Sua avó, Ruth Pelke, de 78 anos, professora de religião, havia sido assassinada em sua casa por quatro adolescentes.
No dia seguinte, Pelke estava na barbearia preparando-se para o funeral, quando recebeu a notícia de que as assassinas de sua avó foram presas.
"Fiquei surpreso que quatro meninas tão jovens pudessem ser capazes de um crime tão brutal", diz. "Tinha filhos da mesma idade".
Três das acusadas receberam longas penas de prisão, variando de 25 a 60 anos. Uma delas, Paula Cooper, considerada a líder do grupo, foi condenada à morte em 11 de julho de 1986.
Pelke assistiu ao julgamento e à condenação de Paula. Naquele momento, a pena de morte lhe pareceu uma sentença adequada.
No entanto, 18 meses depois da morte de sua avó, começou a repensar o destino da menina que destruiu parte de sua família.
'Alívio profundo'
"Imaginava a todo momento minha avó sendo esfaqueada na sala de jantar, onde nossa família se reunia na Páscoa, no Dia de Ação de Graças e no Natal.

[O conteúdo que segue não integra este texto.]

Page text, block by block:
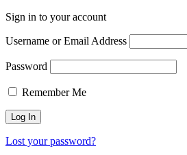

Não suportava pensar nisso", lembra.
Mas Pelke começou a se perguntar qual impacto a pena de morte teria na família da adolescente, em especial no avô de Cooper, que assistiu ao julgamento e chorou compulsivamente ao escutar a leitura da sentença.
"Minha avó não gostaria de ver esse senhor presenciar a morte de sua neta", afirma. "Todos no noroeste de Indiana [Estado americano] queriam ver Paula Cooper morta. Tenho certeza de que minha avó ficaria horrorizada caso essa menina viesse a ser punida dessa maneira".
Pelke estava cada vez mais convencido de que sua avó – uma cristã devota – demonstraria compaixão por Paula e gostaria que alguém de sua família tivesse o mesmo sentimento.
"Quando me deixei comover pela compaixão e pelo perdão, deixei de imaginar minha avó morta, só me lembrava dela viva. Algo de diferente aconteceu comigo".
Pelke disse que sua decisão de perdoar a assassina de sua avó lhe deixou com uma sensação de "alívio profundo".
Reação da família
No entanto, para alguns membros da família, foi difícil aceitar a decisão de Pelke, especialmente para seu pai, que havia encontrado o corpo da própria mãe e testemunhado perante a Corte.
"Meu pai não apoiou minha decisão", diz Pelke. "Tivemos uma relação tensa durante anos, mas depois ele me perdoou por ter perdoado Paula Cooper".
Foi então que Pelke decidiu marcar um encontro com Paula na prisão, mas a permissão só foi concedida oito anos depois da morte de sua avó: no dia de Ação de Graças de 1994.
"Entrei e lhe dei um abraço", diz Pelke. Logo em seguida, conta que fitou Paula nos olhos e disse que a perdoava.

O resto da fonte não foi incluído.